ALEXANDRIA, Va. (Legal Newsline) – Navient Solutions has successfully fended off a motion to dismiss its racketeering lawsuit against Krohn & Moss and others in the U.S. District Court for the Eastern District of Virginia’s Alexandria Division.
Judge Leonie M. Brinkema, of the U.S. District Court for the Eastern District of Virginia, denied the motions to dismiss by the defendants, including Krohn & Moss, Michael B. Biancone and MB Investments & Consulting LLC. Brinkema's order was entered on Jan. 12.
An order detailing Brinkema's decision-making was not issued.
As Legal Newsline reported in November, Navient Solutions (NSL) filed a racketeering lawsuit in Virginia federal court that alleges a “grave abuse of the law" bilked it out of millions of dollars owed to it.
Legal Newsline also reported at the time that the debt-relief counseling offered by the Krohn & Moss (K&M) was allegedly a tutorial on how to manufacture a lawsuit under the federal Telephone Consumer Protection Act, a 1991 law designed to punish telemarketers.
Navient is the nation’s largest student loan company.
In its opposition to defendants' motions to dismiss, Navient stated that in advertising materials, Doug Johnson, a recruiter for the defendants, described its scheme as the equivalent of “winning the lottery.”
Navient alleged that for more than three years, K&M operated a scheme to defraud it out of millions of dollars and to block it from collecting outstanding student loan debt.
The defendants claimed Navient did not plead fraud claims with particularity.

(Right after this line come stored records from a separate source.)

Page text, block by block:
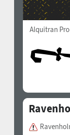
Alquitran
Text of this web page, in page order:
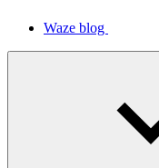
Waze blog
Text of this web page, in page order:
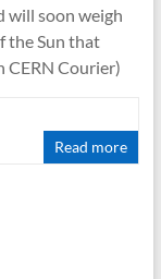
will soon weigh
the Sun that
CERN Courier)
Read more
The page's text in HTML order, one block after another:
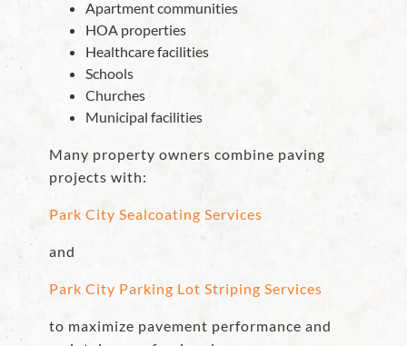
Apartment communities
HOA properties
Healthcare facilities
Schools
Churches
Municipal facilities
Many property owners combine paving
projects with:
Park City Sealcoating Services
and
Park City Parking Lot Striping Services
to maximize pavement performance and
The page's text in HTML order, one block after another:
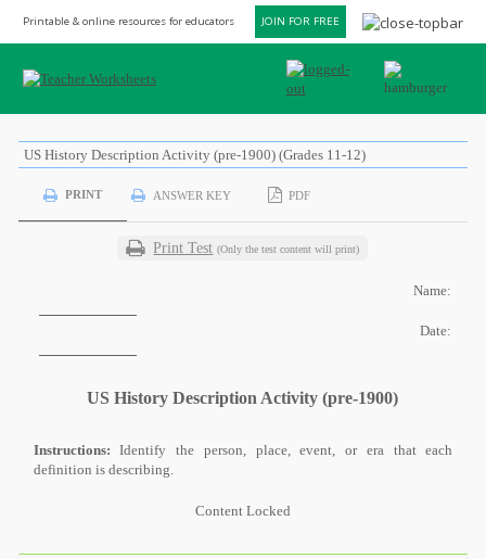
Printable & online resources for educators JOIN FOR FREE
US History Description Activity (pre-1900) (Grades 11-12)
PRINT ANSWER KEY PDF
Print Test (Only the test content will print)
Name:
Date:
US History Description Activity (pre-1900)
Instructions: Identify the person, place, event, or era that each
definition is describing.
Content Locked
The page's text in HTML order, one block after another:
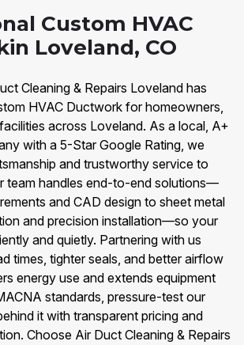
Custom HVAC
Loveland, CO
Cleaning & Repairs Loveland has
HVAC Ductwork for homeowners,
across Loveland. As a local, A+
with a 5-Star Google Rating, we
and trustworthy service to
team handles end-to-end solutions—
and CAD design to sheet metal
and precision installation—so your
and quietly. Partnering with us
times, tighter seals, and better airflow
energy use and extends equipment
standards, pressure-test our
it with transparent pricing and
Choose Air Duct Cleaning & Repairs
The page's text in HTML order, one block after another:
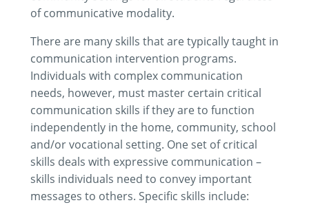
of communicative modality.
There are many skills that are typically taught in
communication intervention programs.
Individuals with complex communication
needs, however, must master certain critical
communication skills if they are to function
independently in the home, community, school
and/or vocational setting. One set of critical
skills deals with expressive communication –
skills individuals need to convey important
messages to others. Specific skills include:
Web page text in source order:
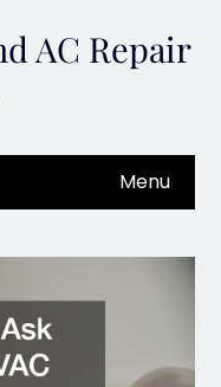
AC Repair
Menu
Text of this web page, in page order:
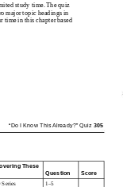
study time. The quiz
major topic headings in
time in this chapter based
“Do I Know This Already?” Quiz 305
These
Question Score
1–5
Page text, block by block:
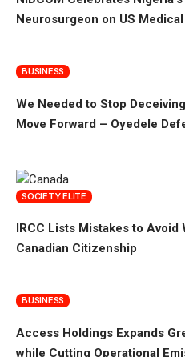
Neurosurgeon on US
BUSINESS
We Needed to Stop
Move Forward – Oyedele
SOCIETY ELITE
IRCC Lists Mistakes to
Canadian Citizenship
BUSINESS
Access Holdings Expands
while Cutting Operational
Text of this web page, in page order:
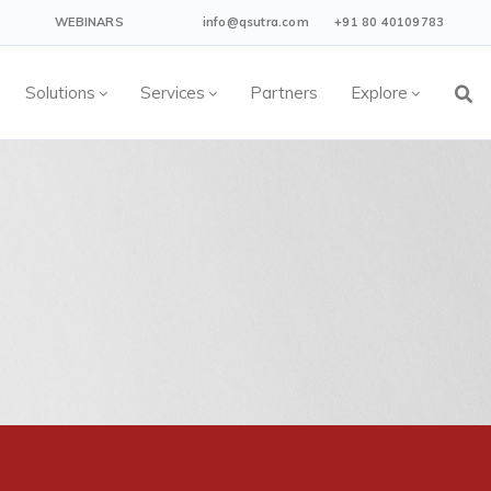
WEBINARS info@qsutra.com +91 80 40109783
Solutions Services Partners Explore
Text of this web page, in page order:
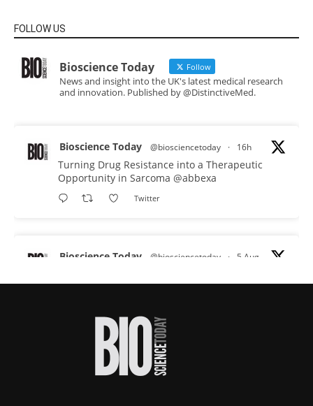
FOLLOW US
Bioscience Today Follow
News and insight into the UK's latest medical research
and innovation. Published by @DistinctiveMed.
Bioscience Today @biosciencetoday · 16h
Turning Drug Resistance into a Therapeutic
Opportunity in Sarcoma @abbexa
Twitter
Bioscience Today @biosciencetoday · 5 Aug
proteins from some of the most extreme
improve rapid medical tests for infectious
#diagnosis
#medicaltests
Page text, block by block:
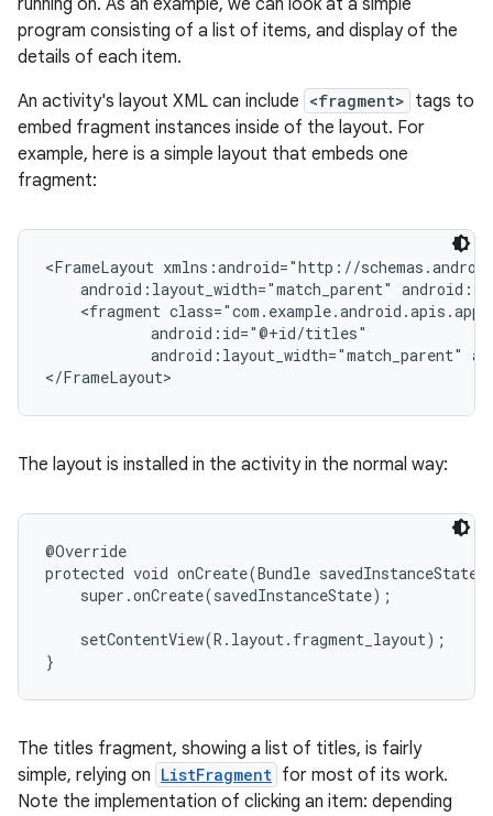
running on. As an example, we can look at a simple
program consisting of a list of items, and display of the
details of each item.
An activity's layout XML can include <fragment> tags to
embed fragment instances inside of the layout. For
example, here is a simple layout that embeds one
fragment:
<FrameLayout xmlns:android="http://
android:layout_width="match_parent"
<fragment
            android:id="@+id/titles"
android:layout_width="match_parent"
</FrameLayout>
The layout is installed in the activity in the normal way:
@Override
protected void onCreate(Bundle
    super.onCreate(savedInstanceState);
    setContentView(R.layout.fragment_layout);
}
The titles fragment, showing a list of titles, is fairly
simple, relying on ListFragment for most of its work.
Note the implementation of clicking an item: depending
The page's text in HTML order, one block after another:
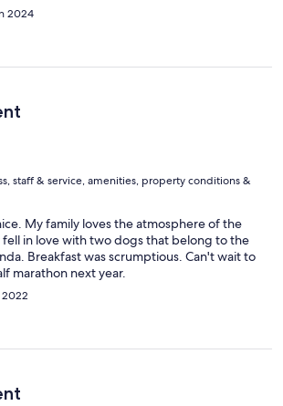
2024
staff & service, amenities, property conditions &
My family loves the atmosphere of the
in love with two dogs that belong to the
Breakfast was scrumptious. Can't wait to
marathon next year.
2022
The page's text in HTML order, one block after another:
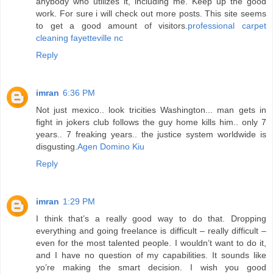
work. For sure i will check out more posts. This site seems
to get a good amount of visitors. professional carpet
cleaning fayetteville nc
Reply
imran 6:36 PM
Not just mexico.. look tricities Washington... man gets in
fight in jokers club follows the guy home kills him.. only 7
years.. 7 freaking years.. the justice system worldwide is
disgusting. Agen Domino Kiu
Reply
imran 1:29 PM
I think that’s a really good way to do that. Dropping
everything and going freelance is difficult – really difficult –
even for the most talented people. I wouldn’t want to do it,
and I have no question of my capabilities. It sounds like
yo’re making the smart decision. I wish you good

Those defendants also included the Law Offices of Ryan Lee of Scottsdale, Arizona, and MB Investments & Consulting, a South Carolina company owned by Biancone.
Navient also alleges that the defendants hid the involvement of some of the recruiting defendants to prevent NSL from seeking discovery detailing the role of the "self-styled debt counselors."
Navient further maintained that it has made a realistic Racketeer Influenced Corrupt Organizations Act claim.
Citing H.J. Inc. v. Nw. Bell Tel. Co., Navient noted that in order to prove a pattern of racketeering activity, it must show that “the racketeering predicates are related, and that they amount to or pose a threat of continued ... activity.”
On that point, Navient argues that it demonstrates a pattern of key individuals and companies working together to create or inflate costly legal battles with NSL that are based on the defendants’ efforts to fuel the scheme, from their recruitment of debtors through the obstructionist testimony to conceal the scheme.
Similarly, Navient says it alleged acts of mail and wire fraud in connection with the scheme.
Citing Bridge v. Phoenix Bond & Indem. Co., the opposition motion notes that "while NSL did rely on the misrepresentations of the defendants and their clients (the predicate acts), the U.S. Supreme Court has held that a RICO claimant need not prove reliance in order to prove a violation of RICO predicated on mail fraud."